__Records to process__
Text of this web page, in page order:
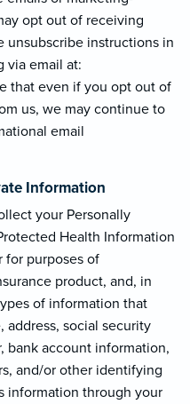
opt out of receiving
unsubscribe instructions in
via email at:
that even if you opt out of
us, we may continue to
email
Information
your Personally
Health Information
for purposes of
product, and, in
of information that
social security
bank account information,
and/or other identifying
information through your
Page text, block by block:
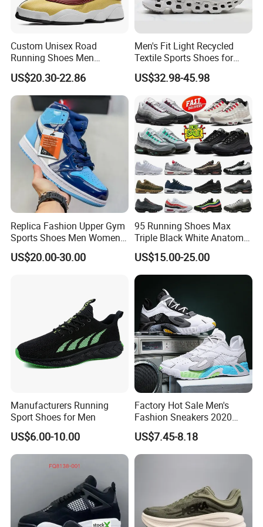
Production Process
Custom Unisex Road
Running Shoes Men
Sneakers Lightweight
Athletic Tennis Sports
Walking Breathable Shoes
US$20.30-22.86
Men's Fit Light Recycled
Textile Sports Shoes for
Mountain Walking
US$32.98-45.98
Replica Fashion Upper Gym
Sports Shoes Men Women
Outdoor Running Sneaker Aj
Shoes
US$20.00-30.00
95 Running Shoes Max
Triple Black White Anatomy
Aegean Storm Pink Beam
Sequoia Stadium Green Red
Stardust Mens Trainers
Sports Sneakers
US$15.00-25.00
Manufacturers Running
Sport Shoes for Men
US$6.00-10.00
Factory Hot Sale Men's
Fashion Sneakers 2020
Summer Popular Casual
Sports Shoes Men Running
Shoes Wholesale Shoe Fal-
US$7.45-8.18
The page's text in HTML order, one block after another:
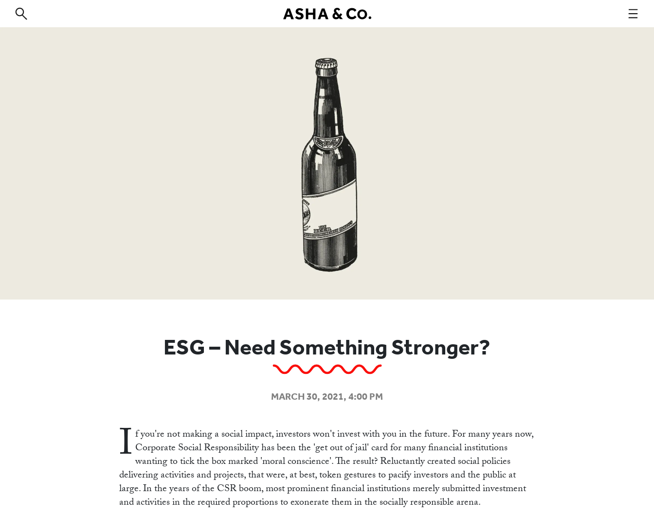
ABOUT
ESG – Need Something Stronger?
MARCH 30, 2021, 4:00 PM
I f you're not making a social impact, investors won't invest with you in the future. For many years now,
Corporate Social Responsibility has been the 'get out of jail' card for many financial institutions
wanting to tick the box marked 'moral conscience'. The result? Reluctantly created social policies
delivering activities and projects, that were, at best, token gestures to pacify investors and the public at
large. In the years of the CSR boom, most prominent financial institutions merely submitted investment
and activities in the required proportions to exonerate them in the socially responsible arena.
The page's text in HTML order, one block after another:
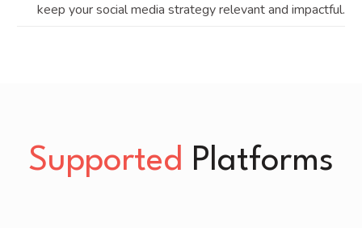
keep your social media strategy relevant and impactful.
Supported Platforms

__Exercise description__
In the material above, which lines fall between the one holding "that even if you opt out of" and the one holding "US$20.30-22.86", inclusive? Print exactly those, with the pictures left out.

__Your response__
that even if you opt out of
us, we may continue to
email
Information
your Personally
Health Information
for purposes of
product, and, in
of information that
social security
bank account information,
and/or other identifying
information through your
Page text, block by block:
Production Process
Custom Unisex Road
Running Shoes Men
Sneakers Lightweight
Athletic Tennis Sports
Walking Breathable Shoes
US$20.30-22.86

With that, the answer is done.